Tuesday, July 14, 2015

ICML 2015 Review

This year's location was truly superlative: the charming northern French city of Lille, where the locals apparently subsist on cheese, fries, and beer without gaining weight. A plethora of vendors and recruiters were in attendance, handing out sweet swag to starving grad students. Honestly it's hard to feel bad for ML grad students nowadays: getting a PhD in English indicates true selfless love of knowledge, while being a machine learning grad student is more like being a college basketball player.

The conference was not lacking for entertainment: in case you haven't been paying attention, the enormous success of deep learning has generated some controversy about inventorship. Between Stigler's Law of Eponymy and Sayre's Law, this is of course not surprising, but when they announced the deep learning panel would have some of the contesting luminaries together on stage, everybody prepped the popcorn. I hope they videotaped it because it did not disappoint.

As far as trends: first, “deep” is eating everything, e.g., Deep Exponential Families. However, you knew that already. Second, reinforcement learning is heating up, leveraging advances in deep learning and GPU architecture along with improved optimization strategies. Third, as Leon Bottou's excellent keynote suggested, the technological deficiencies of machine learning are becoming increasingly important as the core science advances: specifically, productivity of humans in creating machine learning models needs to advance, and the integration of machine learning with large software systems needs to be made less fragile.

Furthermore, the increasing importance of non-convex objective functions is creating some “anti”-trends. First, distributed optimization is becoming less popular, as a box with 4 GPUs and 1TB of RAM is a pretty productive environment (especially for non-convex problems). Considering I work in the Cloud and Information Services Lab, you can draw your own conclusions about the viability of my career. Second, there were many optimization papers on primal-dual algorithms, which although very cool, appear potentially less impactful than primal-only algorithms, as the latter have a better chance of working on non-convex problems.

Here's a list of papers I plan to read closely. Since I was very jet-lagged this is by no means an exhaustive list of cool papers at the conference, so check out the complete list.
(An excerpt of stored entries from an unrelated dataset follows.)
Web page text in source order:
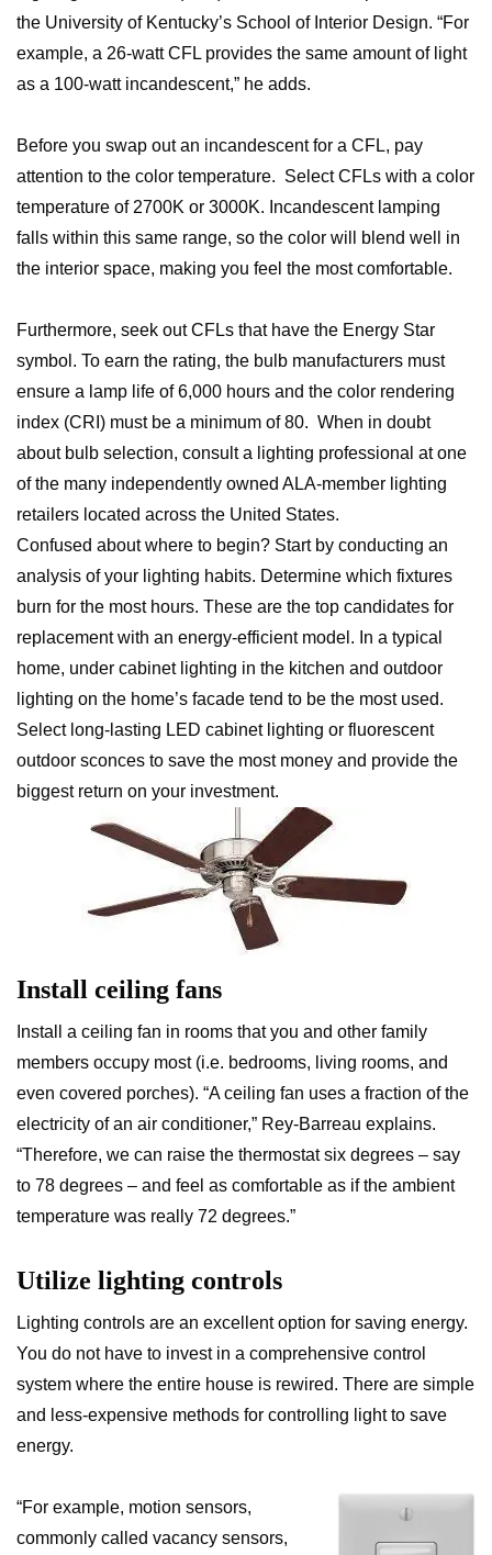
the University of Kentucky’s School of Interior Design. “For
example, a 26-watt CFL provides the same amount of light
as a 100-watt incandescent,” he adds.
Before you swap out an incandescent for a CFL, pay
attention to the color temperature. Select CFLs with a color
temperature of 2700K or 3000K. Incandescent lamping
falls within this same range, so the color will blend well in
the interior space, making you feel the most comfortable.
Furthermore, seek out CFLs that have the Energy Star
symbol. To earn the rating, the bulb manufacturers must
ensure a lamp life of 6,000 hours and the color rendering
index (CRI) must be a minimum of 80. When in doubt
about bulb selection, consult a lighting professional at one
of the many independently owned ALA-member lighting
retailers located across the United States.
Confused about where to begin? Start by conducting an
analysis of your lighting habits. Determine which fixtures
burn for the most hours. These are the top candidates for
replacement with an energy-efficient model. In a typical
home, under cabinet lighting in the kitchen and outdoor
lighting on the home’s facade tend to be the most used.
Select long-lasting LED cabinet lighting or fluorescent
outdoor sconces to save the most money and provide the
biggest return on your investment.
Install ceiling fans
Install a ceiling fan in rooms that you and other family
members occupy most (i.e. bedrooms, living rooms, and
even covered porches). “A ceiling fan uses a fraction of the
electricity of an air conditioner,” Rey-Barreau explains.
“Therefore, we can raise the thermostat six degrees – say
to 78 degrees – and feel as comfortable as if the ambient
temperature was really 72 degrees.”
Utilize lighting controls
Lighting controls are an excellent option for saving energy.
You do not have to invest in a comprehensive control
system where the entire house is rewired. There are simple
and less-expensive methods for controlling light to save
energy.
“For example, motion sensors,
commonly called vacancy sensors,
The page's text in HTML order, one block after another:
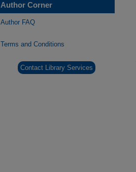
Author Corner
Author FAQ
Terms and Conditions
Contact Library Services
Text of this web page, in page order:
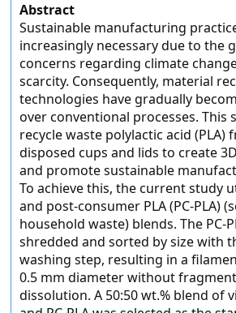
Abstract
Sustainable manufacturing
increasingly necessary due to the
concerns regarding climate
scarcity. Consequently, material
technologies have gradually
over conventional processes. This
recycle waste polylactic acid (PLA)
disposed cups and lids to create
and promote sustainable
To achieve this, the current study
and post-consumer PLA (PC-PLA)
household waste) blends. The PC-
shredded and sorted by size with
washing step, resulting in a
0.5 mm diameter without
dissolution. A 50:50 wt.% blend of
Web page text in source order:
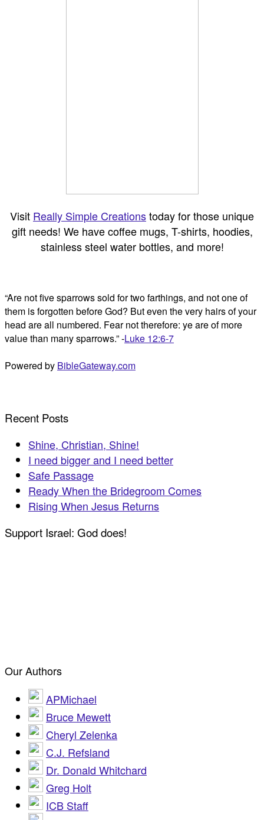
Visit Really Simple Creationstoday for those unique
gift needs! We have coffee mugs, T-shirts, hoodies,
stainless steel water bottles, and more!
“Are not five sparrows sold for two farthings, and not one of
them is forgotten before God? But even the very hairs of your
head are all numbered. Fear not therefore: ye are of more
value than many sparrows.” -Luke 12:6-7
Powered by BibleGateway.com
Recent Posts
Shine, Christian, Shine!
I need bigger and I need better
Safe Passage
Ready When the Bridegroom Comes
Rising When Jesus Returns
Support Israel: God does!
Our Authors
APMichael
Bruce Mewett
Cheryl Zelenka
C.J. Refsland
Dr. Donald Whitchard
Greg Holt
ICB Staff
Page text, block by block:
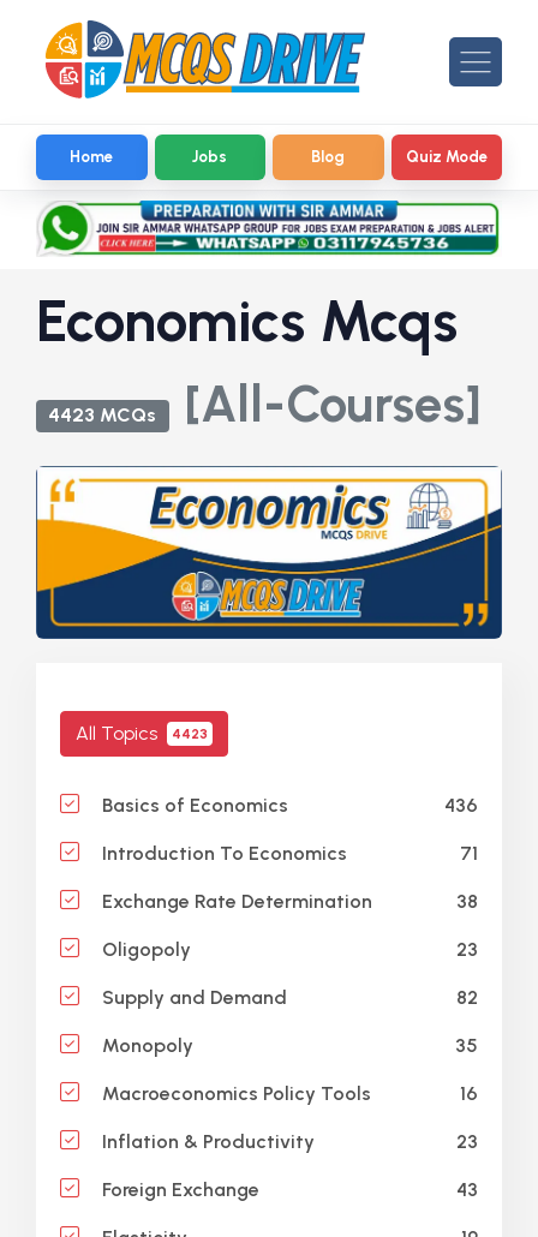
Home Jobs Blog Quiz Mode
Economics Mcqs
4423 MCQs [All-Courses]
All Topics 4423
Basics of Economics 436
Introduction To Economics 71
Exchange Rate Determination 38
Oligopoly 23
Supply and Demand 82
Monopoly 35
Macroeconomics Policy Tools 16
Inflation & Productivity 23
Foreign Exchange 43
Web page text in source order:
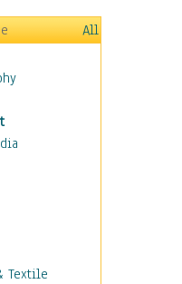
Law Uniforms
Other Events
Flags
& Gear
All
Textile
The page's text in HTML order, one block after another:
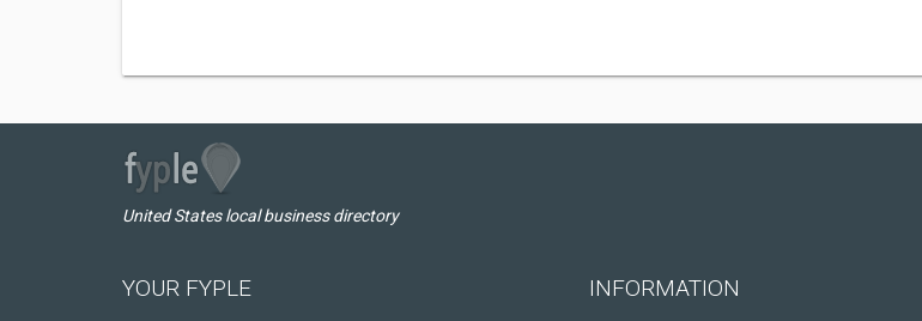
United States local business directory
YOUR FYPLE INFORMATION
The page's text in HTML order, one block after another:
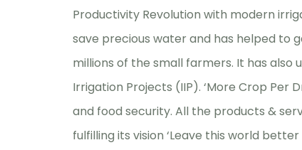
Productivity Revolution with modern
save precious water and has helped to
millions of the small farmers. It has
Irrigation Projects (IIP). ‘More Crop
and food security. All the products &
fulfilling its vision ‘Leave this world

  1. Unsupervised Domain Adaptation by Backpropagation. The classical technique considers the representation to be fixed and reweights the data to simulate a data set drawn from the target domain. The deep way is to change the representation so that source and target domain are indistinguishable. Neat!
  2. Modeling Order in Neural Word Embeddings at Scale. Turns out word2vec was underfitting the data, and adding in relative position improves the embedding. Pushing on bias makes sense in hindsight: the original dream of unsupervised pre-training was that model complexity would not be an issue because the data would be unlimited. Surprisingly the pre-training revolution is happening in text, not vision. (Analogously, Marx expected the proletarian revolution would occur in Germany, not Russia.)
  3. Counterfactual Risk Minimization: Learning from Logged Bandit Feedback. Offline policy evaluation involves importance weighting, which can introduce variance; empirical Bernstein tells us how to penalize variance during learning. Peanut butter and jelly! Why didn't I think of that … Trivia tidbit: this paper was the only entry in the Causality track not co-authored by Bernhard Schölkopf.

Ok, that's a short list, but honestly I'd read most of the papers of interest to me already when they appeared on arxiv months ago, so those were the ones I hadn't already noticed.


  1. Thank-you for the review which is appreciated. As deep-everything becomes pervasive, my sense is that more resources (hopefully) will be focused on reducing training time (scale). Whether performed internally or on public clouds, training times that can easily range in the weeks is not going to cut it in the real-world.

    1. As a model builder, training times are painful. But, inference (evaluation) times are currently more painful in practice. Neural networks may be difficult to optimize, but the resulting function can be fairly compact and cheap to evaluate compared to alternatives with similar statistical performance.

      Slow training times limit model building experimental turn-around, but experiment-level parallelism helps practitioners at "the majors".